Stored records
════

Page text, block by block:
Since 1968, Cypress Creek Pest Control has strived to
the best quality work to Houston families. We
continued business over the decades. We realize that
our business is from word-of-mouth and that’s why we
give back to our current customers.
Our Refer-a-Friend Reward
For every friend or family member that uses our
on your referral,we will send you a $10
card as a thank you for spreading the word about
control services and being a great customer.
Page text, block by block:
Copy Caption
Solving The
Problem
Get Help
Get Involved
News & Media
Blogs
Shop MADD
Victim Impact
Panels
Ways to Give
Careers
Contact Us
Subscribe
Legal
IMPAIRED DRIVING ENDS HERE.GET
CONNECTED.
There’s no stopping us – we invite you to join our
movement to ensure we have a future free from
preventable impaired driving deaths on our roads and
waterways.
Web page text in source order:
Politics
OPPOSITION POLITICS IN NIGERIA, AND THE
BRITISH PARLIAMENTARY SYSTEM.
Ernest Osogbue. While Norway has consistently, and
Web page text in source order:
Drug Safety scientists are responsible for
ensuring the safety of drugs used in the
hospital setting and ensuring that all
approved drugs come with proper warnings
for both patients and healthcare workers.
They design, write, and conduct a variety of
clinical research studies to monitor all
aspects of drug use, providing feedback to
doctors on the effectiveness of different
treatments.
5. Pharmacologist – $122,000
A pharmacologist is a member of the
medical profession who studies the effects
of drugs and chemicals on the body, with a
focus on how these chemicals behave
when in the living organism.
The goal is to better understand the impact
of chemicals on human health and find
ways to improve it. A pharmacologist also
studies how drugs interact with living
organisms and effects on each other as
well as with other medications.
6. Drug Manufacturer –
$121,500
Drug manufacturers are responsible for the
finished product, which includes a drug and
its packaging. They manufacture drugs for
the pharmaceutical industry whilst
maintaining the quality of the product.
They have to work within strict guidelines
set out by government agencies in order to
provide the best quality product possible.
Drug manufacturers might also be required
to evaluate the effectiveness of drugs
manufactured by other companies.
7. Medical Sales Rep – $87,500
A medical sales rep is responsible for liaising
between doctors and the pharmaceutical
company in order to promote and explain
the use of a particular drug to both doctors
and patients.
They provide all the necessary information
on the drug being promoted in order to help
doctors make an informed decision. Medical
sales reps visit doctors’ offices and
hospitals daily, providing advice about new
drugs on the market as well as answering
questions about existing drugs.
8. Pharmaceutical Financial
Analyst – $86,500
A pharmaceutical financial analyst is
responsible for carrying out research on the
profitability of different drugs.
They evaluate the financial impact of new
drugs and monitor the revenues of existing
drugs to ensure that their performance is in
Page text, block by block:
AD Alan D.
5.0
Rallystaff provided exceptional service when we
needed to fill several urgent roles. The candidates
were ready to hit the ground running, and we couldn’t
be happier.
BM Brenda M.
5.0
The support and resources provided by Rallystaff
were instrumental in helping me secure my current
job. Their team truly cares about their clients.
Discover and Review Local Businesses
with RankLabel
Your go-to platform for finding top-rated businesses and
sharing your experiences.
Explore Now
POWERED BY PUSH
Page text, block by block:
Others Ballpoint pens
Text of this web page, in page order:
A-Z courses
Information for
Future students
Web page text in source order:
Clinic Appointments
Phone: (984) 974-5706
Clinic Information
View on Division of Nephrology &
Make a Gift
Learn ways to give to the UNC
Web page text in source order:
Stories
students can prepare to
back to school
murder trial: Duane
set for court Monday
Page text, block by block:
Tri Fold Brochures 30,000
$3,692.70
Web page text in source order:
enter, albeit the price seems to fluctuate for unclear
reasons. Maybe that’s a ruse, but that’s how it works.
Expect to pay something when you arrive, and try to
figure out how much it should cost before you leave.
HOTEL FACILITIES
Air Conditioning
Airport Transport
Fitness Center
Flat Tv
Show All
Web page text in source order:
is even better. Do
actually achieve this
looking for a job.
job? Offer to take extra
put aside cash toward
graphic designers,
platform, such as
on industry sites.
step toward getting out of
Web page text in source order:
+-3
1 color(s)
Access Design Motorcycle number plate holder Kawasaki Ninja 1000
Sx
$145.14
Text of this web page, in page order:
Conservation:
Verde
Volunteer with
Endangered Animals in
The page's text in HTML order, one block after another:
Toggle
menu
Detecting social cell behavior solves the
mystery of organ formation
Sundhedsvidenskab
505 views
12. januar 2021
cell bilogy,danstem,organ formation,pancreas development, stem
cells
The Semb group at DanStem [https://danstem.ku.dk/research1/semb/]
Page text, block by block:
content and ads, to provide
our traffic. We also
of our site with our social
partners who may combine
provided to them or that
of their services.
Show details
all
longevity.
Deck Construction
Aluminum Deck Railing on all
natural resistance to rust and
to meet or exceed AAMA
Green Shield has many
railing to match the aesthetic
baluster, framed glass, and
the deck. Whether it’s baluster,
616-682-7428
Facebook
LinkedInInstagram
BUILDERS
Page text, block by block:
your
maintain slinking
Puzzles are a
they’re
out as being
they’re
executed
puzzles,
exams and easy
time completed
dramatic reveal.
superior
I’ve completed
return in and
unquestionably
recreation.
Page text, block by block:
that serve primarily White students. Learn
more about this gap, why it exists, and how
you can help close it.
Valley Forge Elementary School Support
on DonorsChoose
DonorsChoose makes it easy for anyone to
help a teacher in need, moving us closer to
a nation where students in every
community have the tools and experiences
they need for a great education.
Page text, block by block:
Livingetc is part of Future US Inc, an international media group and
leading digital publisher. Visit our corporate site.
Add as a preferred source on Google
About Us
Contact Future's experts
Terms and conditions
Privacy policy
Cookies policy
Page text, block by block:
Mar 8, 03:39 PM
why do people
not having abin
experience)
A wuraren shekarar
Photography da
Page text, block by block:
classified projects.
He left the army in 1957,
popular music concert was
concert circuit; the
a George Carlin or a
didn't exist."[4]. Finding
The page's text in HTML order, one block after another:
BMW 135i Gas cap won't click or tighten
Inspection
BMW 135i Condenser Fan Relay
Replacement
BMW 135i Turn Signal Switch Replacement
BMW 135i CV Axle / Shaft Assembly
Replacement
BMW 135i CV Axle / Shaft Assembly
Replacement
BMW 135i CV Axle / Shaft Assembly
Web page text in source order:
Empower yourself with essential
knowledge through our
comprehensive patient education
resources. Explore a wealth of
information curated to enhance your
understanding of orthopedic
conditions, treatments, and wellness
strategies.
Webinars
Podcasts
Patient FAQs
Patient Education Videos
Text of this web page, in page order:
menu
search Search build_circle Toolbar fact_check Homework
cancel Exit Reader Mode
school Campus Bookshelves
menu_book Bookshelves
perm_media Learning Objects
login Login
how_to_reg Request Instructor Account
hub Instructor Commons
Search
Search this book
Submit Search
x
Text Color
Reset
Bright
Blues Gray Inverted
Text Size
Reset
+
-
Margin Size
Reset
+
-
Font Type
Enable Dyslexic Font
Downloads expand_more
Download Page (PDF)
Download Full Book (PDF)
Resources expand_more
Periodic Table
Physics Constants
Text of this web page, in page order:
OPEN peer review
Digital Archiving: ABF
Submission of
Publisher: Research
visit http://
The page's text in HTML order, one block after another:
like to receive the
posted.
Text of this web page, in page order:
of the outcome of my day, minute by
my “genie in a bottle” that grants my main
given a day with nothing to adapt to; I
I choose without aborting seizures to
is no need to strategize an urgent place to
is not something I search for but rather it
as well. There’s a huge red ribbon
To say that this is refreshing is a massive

════

◆ **WORK INSTRUCTION**
Copy every entry exactly.

◆ **ANSWER SECTION**
Page text, block by block:
Since 1968, Cypress Creek Pest Control has strived to
the best quality work to Houston families. We
continued business over the decades. We realize that
our business is from word-of-mouth and that’s why we
give back to our current customers.
Our Refer-a-Friend Reward
For every friend or family member that uses our
on your referral,we will send you a $10
card as a thank you for spreading the word about
control services and being a great customer.
Page text, block by block:
Copy Caption
Solving The
Problem
Get Help
Get Involved
News & Media
Blogs
Shop MADD
Victim Impact
Panels
Ways to Give
Careers
Contact Us
Subscribe
Legal
IMPAIRED DRIVING ENDS HERE.GET
CONNECTED.
There’s no stopping us – we invite you to join our
movement to ensure we have a future free from
preventable impaired driving deaths on our roads and
waterways.
Web page text in source order:
Politics
OPPOSITION POLITICS IN NIGERIA, AND THE
BRITISH PARLIAMENTARY SYSTEM.
Ernest Osogbue. While Norway has consistently, and
Web page text in source order:
Drug Safety scientists are responsible for
ensuring the safety of drugs used in the
hospital setting and ensuring that all
approved drugs come with proper warnings
for both patients and healthcare workers.
They design, write, and conduct a variety of
clinical research studies to monitor all
aspects of drug use, providing feedback to
doctors on the effectiveness of different
treatments.
5. Pharmacologist – $122,000
A pharmacologist is a member of the
medical profession who studies the effects
of drugs and chemicals on the body, with a
focus on how these chemicals behave
when in the living organism.
The goal is to better understand the impact
of chemicals on human health and find
ways to improve it. A pharmacologist also
studies how drugs interact with living
organisms and effects on each other as
well as with other medications.
6. Drug Manufacturer –
$121,500
Drug manufacturers are responsible for the
finished product, which includes a drug and
its packaging. They manufacture drugs for
the pharmaceutical industry whilst
maintaining the quality of the product.
They have to work within strict guidelines
set out by government agencies in order to
provide the best quality product possible.
Drug manufacturers might also be required
to evaluate the effectiveness of drugs
manufactured by other companies.
7. Medical Sales Rep – $87,500
A medical sales rep is responsible for liaising
between doctors and the pharmaceutical
company in order to promote and explain
the use of a particular drug to both doctors
and patients.
They provide all the necessary information
on the drug being promoted in order to help
doctors make an informed decision. Medical
sales reps visit doctors’ offices and
hospitals daily, providing advice about new
drugs on the market as well as answering
questions about existing drugs.
8. Pharmaceutical Financial
Analyst – $86,500
A pharmaceutical financial analyst is
responsible for carrying out research on the
profitability of different drugs.
They evaluate the financial impact of new
drugs and monitor the revenues of existing
drugs to ensure that their performance is in
Page text, block by block:
AD Alan D.
5.0
Rallystaff provided exceptional service when we
needed to fill several urgent roles. The candidates
were ready to hit the ground running, and we couldn’t
be happier.
BM Brenda M.
5.0
The support and resources provided by Rallystaff
were instrumental in helping me secure my current
job. Their team truly cares about their clients.
Discover and Review Local Businesses
with RankLabel
Your go-to platform for finding top-rated businesses and
sharing your experiences.
Explore Now
POWERED BY PUSH
Page text, block by block:
Others Ballpoint pens
Text of this web page, in page order:
A-Z courses
Information for
Future students
Web page text in source order:
Clinic Appointments
Phone: (984) 974-5706
Clinic Information
View on Division of Nephrology &
Make a Gift
Learn ways to give to the UNC
Web page text in source order:
Stories
students can prepare to
back to school
murder trial: Duane
set for court Monday
Page text, block by block:
Tri Fold Brochures 30,000
$3,692.70
Web page text in source order:
enter, albeit the price seems to fluctuate for unclear
reasons. Maybe that’s a ruse, but that’s how it works.
Expect to pay something when you arrive, and try to
figure out how much it should cost before you leave.
HOTEL FACILITIES
Air Conditioning
Airport Transport
Fitness Center
Flat Tv
Show All
Web page text in source order:
is even better. Do
actually achieve this
looking for a job.
job? Offer to take extra
put aside cash toward
graphic designers,
platform, such as
on industry sites.
step toward getting out of
Web page text in source order:
+-3
1 color(s)
Access Design Motorcycle number plate holder Kawasaki Ninja 1000
Sx
$145.14
Text of this web page, in page order:
Conservation:
Verde
Volunteer with
Endangered Animals in
The page's text in HTML order, one block after another:
Toggle
menu
Detecting social cell behavior solves the
mystery of organ formation
Sundhedsvidenskab
505 views
12. januar 2021
cell bilogy,danstem,organ formation,pancreas development, stem
cells
The Semb group at DanStem [https://danstem.ku.dk/research1/semb/]
Page text, block by block:
content and ads, to provide
our traffic. We also
of our site with our social
partners who may combine
provided to them or that
of their services.
Show details
all
longevity.
Deck Construction
Aluminum Deck Railing on all
natural resistance to rust and
to meet or exceed AAMA
Green Shield has many
railing to match the aesthetic
baluster, framed glass, and
the deck. Whether it’s baluster,
616-682-7428
Facebook
LinkedInInstagram
BUILDERS
Page text, block by block:
your
maintain slinking
Puzzles are a
they’re
out as being
they’re
executed
puzzles,
exams and easy
time completed
dramatic reveal.
superior
I’ve completed
return in and
unquestionably
recreation.
Page text, block by block:
that serve primarily White students. Learn
more about this gap, why it exists, and how
you can help close it.
Valley Forge Elementary School Support
on DonorsChoose
DonorsChoose makes it easy for anyone to
help a teacher in need, moving us closer to
a nation where students in every
community have the tools and experiences
they need for a great education.
Page text, block by block:
Livingetc is part of Future US Inc, an international media group and
leading digital publisher. Visit our corporate site.
Add as a preferred source on Google
About Us
Contact Future's experts
Terms and conditions
Privacy policy
Cookies policy
Page text, block by block:
Mar 8, 03:39 PM
why do people
not having abin
experience)
A wuraren shekarar
Photography da
Page text, block by block:
classified projects.
He left the army in 1957,
popular music concert was
concert circuit; the
a George Carlin or a
didn't exist."[4]. Finding
The page's text in HTML order, one block after another:
BMW 135i Gas cap won't click or tighten
Inspection
BMW 135i Condenser Fan Relay
Replacement
BMW 135i Turn Signal Switch Replacement
BMW 135i CV Axle / Shaft Assembly
Replacement
BMW 135i CV Axle / Shaft Assembly
Replacement
BMW 135i CV Axle / Shaft Assembly
Web page text in source order:
Empower yourself with essential
knowledge through our
comprehensive patient education
resources. Explore a wealth of
information curated to enhance your
understanding of orthopedic
conditions, treatments, and wellness
strategies.
Webinars
Podcasts
Patient FAQs
Patient Education Videos
Text of this web page, in page order:
menu
search Search build_circle Toolbar fact_check Homework
cancel Exit Reader Mode
school Campus Bookshelves
menu_book Bookshelves
perm_media Learning Objects
login Login
how_to_reg Request Instructor Account
hub Instructor Commons
Search
Search this book
Submit Search
x
Text Color
Reset
Bright
Blues Gray Inverted
Text Size
Reset
+
-
Margin Size
Reset
+
-
Font Type
Enable Dyslexic Font
Downloads expand_more
Download Page (PDF)
Download Full Book (PDF)
Resources expand_more
Periodic Table
Physics Constants
Text of this web page, in page order:
OPEN peer review
Digital Archiving: ABF
Submission of
Publisher: Research
visit http://
The page's text in HTML order, one block after another:
like to receive the
posted.
Text of this web page, in page order:
of the outcome of my day, minute by
my “genie in a bottle” that grants my main
given a day with nothing to adapt to; I
I choose without aborting seizures to
is no need to strategize an urgent place to
is not something I search for but rather it
as well. There’s a huge red ribbon
To say that this is refreshing is a massive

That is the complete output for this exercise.